By anders pearson 23 Jul 2015
When you’re building systems that combine other systems, one of the big lessons you learn is that failures can cause chain reactions. If you’re not careful, one small piece of the overall system failing can cause catastrophic global failure.
Even worse, one of the main mechanisms for these chain reactions is a well-intentioned attempt by one system to cope with the failure of another.
Imagine Systems A and B, where A relies on B. System A needs to handle 100 requests per second, which come in at random, but normal intervals. Each of those implies a request to System B. So an average of one request every 10ms for each of them.
System A may decide that if a request to System B fails, it will just repeatedly retry the request until it succeeds. This might work fine if System B has a very brief outage. But then it goes down for longer and needs to be completely restarted, or is just becomes completely unresponsive until someone steps in and manually fixes it. Let’s say that it’s down for a full second. When it finally comes back up, it now has to deal with 100 requests all coming in at the same time, since System A has been piling them up. That usually doesn’t end well, making System B run extremely slowly or even crash again, starting the whole cycle over and over.

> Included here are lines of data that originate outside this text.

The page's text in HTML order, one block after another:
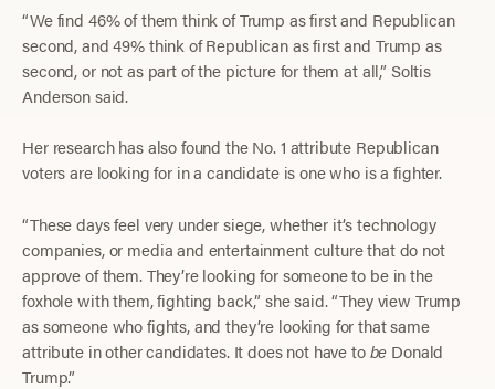
“We find 46% of them think of Trump as first and Republican
second, and 49% think of Republican as first and Trump as
second, or not as part of the picture for them at all,” Soltis
Anderson said.
Her research has also found the No. 1 attribute Republican
voters are looking for in a candidate is one who is a fighter.
“These days feel very under siege, whether it’s technology
companies, or media and entertainment culture that do not
approve of them. They’re looking for someone to be in the
foxhole with them, fighting back,” she said. “They view Trump
as someone who fights, and they’re looking for that same
attribute in other candidates. It does not have tobe Donald
Trump.”

Meanwhile, since System A is having to wait unusually long for a successful response from B, it’s chewing up resources as well and is more likely to crash or start swapping. And of course, anything that relies on A is then affected and the failure propagates.
Going all the way the other way, with A never retrying and instead immediately noting the failure and passing it back is a little better, but still not ideal. It’s still hitting B every time while B is having trouble, which probably isn’t helping B’s situation. Somewhere back up the chain, a component that calls system A might be retrying, and effectively hammers B the same as in the previous scenario, just using A as the proxy.
A common pattern for dealing effectively with this kind of problem is the “circuit breaker”. I first read about it in Michael Nygaard’s book Release It! and Martin Fowler has a nice in-depth description of it.
As the name of the pattern should make clear, a circuit breaker is designed to detect a fault and immediately halt all traffic to the faulty component for a period of time, to give it a little breathing room to recover and prevent cascading failures. Typically, you set a threshold of errors and, when that threshold is crossed, the circuit breaker “trips” and no more requests are sent for a short period of time. Any clients get an immediate error response from the circuit breaker, but the ailing component is left alone. After that short period of time, it tentatively allows requests again, but will trip again if it sees any failures, this time blocking requests for a longer period. Ideally, these time periods of blocked requests will follow an exponential backoff, to minimize downtime while still easing the load as much as possible on the failed component.
Implementing a circuit breaker around whatever external service you’re using usually isn’t terribly hard and the programming language you are using probably already has a library or two available to help. Eg, in Go, there’s this nice one from Scott Barron at Github and this one which is inspired by Hystrix from Netflix, which includes circuit breaker functionality. Recently, Heroku released a nice Ruby circuit breaker implementation.
That’s great if you’re writing everything yourself, but sometimes you have to deal with components that you either don’t have the source code to or just can’t really modify easily. To help with those situations, I wrote cbp, which is a basic TCP proxy with circuit breaker functionality built in.
You tell it what port to listen on, where to proxy to, and what threshold to trip at. Eg:
$ cbp -l localhost:8000 -r api.example.com:80 -t .05
sets up a proxy to port 80 of api.example.com on the local port 8000. You can then configure a component to make API requests to
http://localhost:8000/. If more than 5% of those requests fail, the circuit breaker trips and it stops proxying for 1 second, 2 seconds, 4 seconds, etc. until the remote service recovers.
This is a raw TCP proxy, so even HTTPS requests or any other kind of (TCP) network traffic can be sent through it. The downside is that that means it can only detect TCP level errors and remains ignorant of whatever protocol is on top of it. That means that eg, if you proxy to an HTTP/HTTPS service and that service responds with a 500 or 502 error response,
cbp doesn’t know that that is considered an error, sees a perfectly valid TCP request go by, and assumes everything is fine; it would only trip if the remote service failed to establish the connection at all. (I may make an HTTP specific version later or add optional support for HTTP and/or other common protocols, but for now it’s plain TCP).